══ GIVEN RECORDS ══
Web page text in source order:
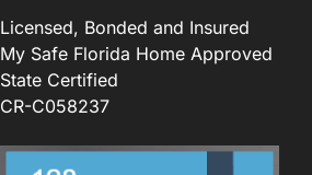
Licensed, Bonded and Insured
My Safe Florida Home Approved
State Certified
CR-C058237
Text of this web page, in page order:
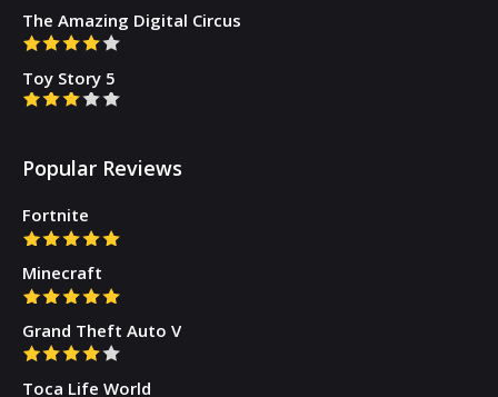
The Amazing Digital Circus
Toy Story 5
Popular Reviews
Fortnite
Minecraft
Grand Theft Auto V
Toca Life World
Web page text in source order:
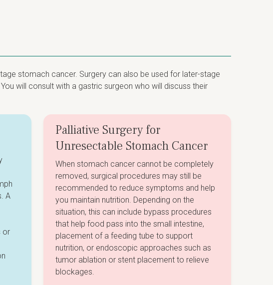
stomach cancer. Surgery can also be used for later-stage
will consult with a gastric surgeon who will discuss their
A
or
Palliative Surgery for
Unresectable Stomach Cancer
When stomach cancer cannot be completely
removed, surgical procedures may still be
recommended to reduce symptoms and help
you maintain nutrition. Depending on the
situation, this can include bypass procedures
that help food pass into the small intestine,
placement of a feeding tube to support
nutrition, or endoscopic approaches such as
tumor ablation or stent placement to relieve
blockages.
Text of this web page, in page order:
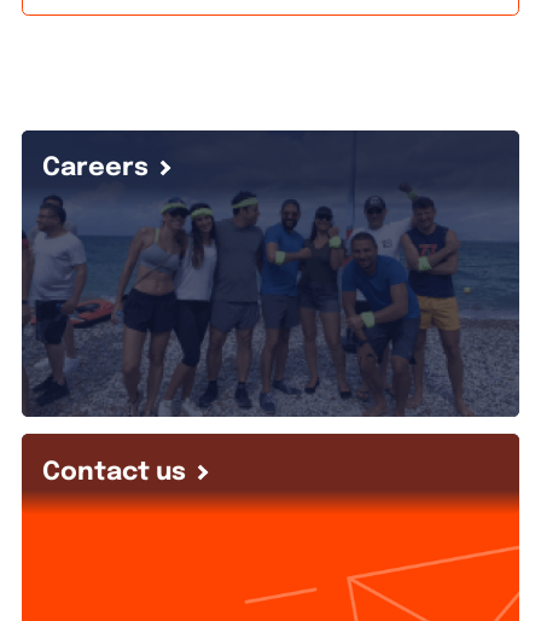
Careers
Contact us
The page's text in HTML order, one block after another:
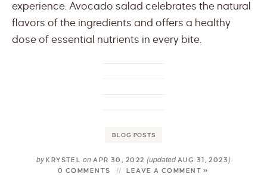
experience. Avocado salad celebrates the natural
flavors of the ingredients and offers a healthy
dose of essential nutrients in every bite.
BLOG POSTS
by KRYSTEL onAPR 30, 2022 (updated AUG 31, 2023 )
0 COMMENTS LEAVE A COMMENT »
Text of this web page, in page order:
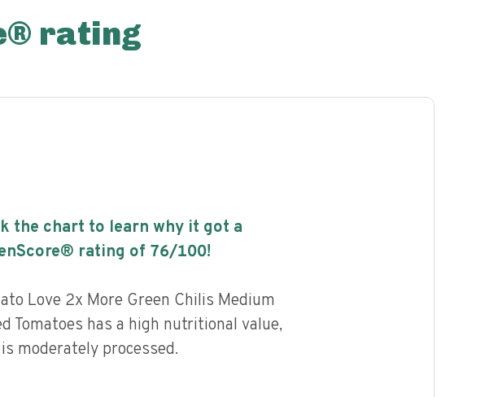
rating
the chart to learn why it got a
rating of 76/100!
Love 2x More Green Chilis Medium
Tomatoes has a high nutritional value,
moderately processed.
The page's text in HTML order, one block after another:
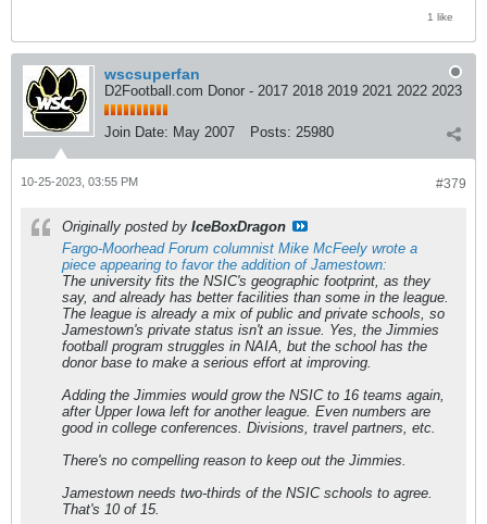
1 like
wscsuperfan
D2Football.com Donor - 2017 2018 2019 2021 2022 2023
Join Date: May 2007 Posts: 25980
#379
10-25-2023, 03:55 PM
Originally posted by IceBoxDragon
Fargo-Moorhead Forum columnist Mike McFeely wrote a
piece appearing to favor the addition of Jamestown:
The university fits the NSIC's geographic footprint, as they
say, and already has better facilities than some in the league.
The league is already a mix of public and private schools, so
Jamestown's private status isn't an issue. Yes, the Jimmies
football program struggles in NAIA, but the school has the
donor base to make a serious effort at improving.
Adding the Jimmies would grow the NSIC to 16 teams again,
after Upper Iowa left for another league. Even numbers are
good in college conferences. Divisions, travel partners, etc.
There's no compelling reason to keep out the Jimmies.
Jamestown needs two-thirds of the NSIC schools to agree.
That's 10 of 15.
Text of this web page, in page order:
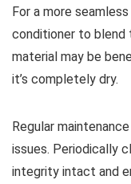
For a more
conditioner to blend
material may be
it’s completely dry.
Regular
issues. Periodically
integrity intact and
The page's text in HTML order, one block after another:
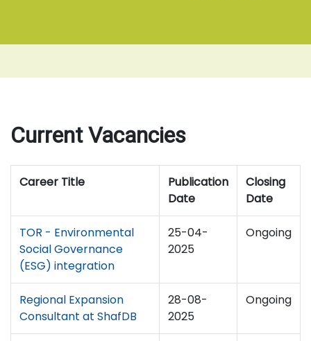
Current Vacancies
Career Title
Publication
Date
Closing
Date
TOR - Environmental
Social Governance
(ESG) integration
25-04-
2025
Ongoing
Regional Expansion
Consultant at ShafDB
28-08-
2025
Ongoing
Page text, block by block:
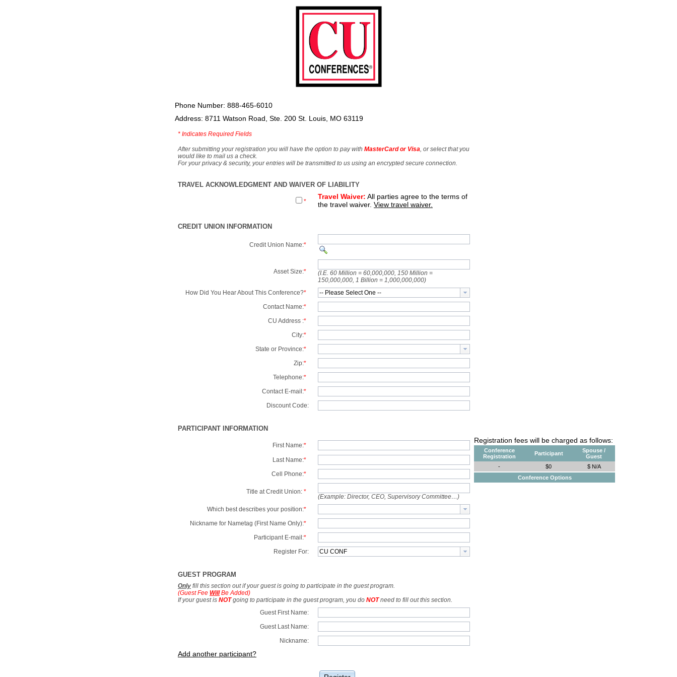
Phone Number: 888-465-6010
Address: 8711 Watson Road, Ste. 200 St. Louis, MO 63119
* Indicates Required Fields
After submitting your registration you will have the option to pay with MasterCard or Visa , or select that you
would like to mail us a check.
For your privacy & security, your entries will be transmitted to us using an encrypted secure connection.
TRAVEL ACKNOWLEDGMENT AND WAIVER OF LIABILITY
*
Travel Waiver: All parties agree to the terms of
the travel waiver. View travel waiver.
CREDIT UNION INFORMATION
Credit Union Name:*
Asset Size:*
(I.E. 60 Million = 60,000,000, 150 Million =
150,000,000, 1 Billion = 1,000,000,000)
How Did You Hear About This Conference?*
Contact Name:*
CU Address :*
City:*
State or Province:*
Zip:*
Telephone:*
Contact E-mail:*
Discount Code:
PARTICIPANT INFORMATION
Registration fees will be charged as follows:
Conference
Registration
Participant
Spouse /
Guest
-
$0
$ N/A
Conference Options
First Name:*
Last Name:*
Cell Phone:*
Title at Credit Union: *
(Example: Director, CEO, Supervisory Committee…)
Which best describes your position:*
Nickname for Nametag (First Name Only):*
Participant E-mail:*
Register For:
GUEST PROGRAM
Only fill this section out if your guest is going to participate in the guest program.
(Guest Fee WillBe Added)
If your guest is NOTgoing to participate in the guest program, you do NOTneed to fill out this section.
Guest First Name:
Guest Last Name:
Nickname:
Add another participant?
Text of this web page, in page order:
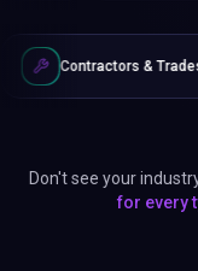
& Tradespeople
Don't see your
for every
═══
Answer with one number, namely how many lines in the records contain the string "every".

2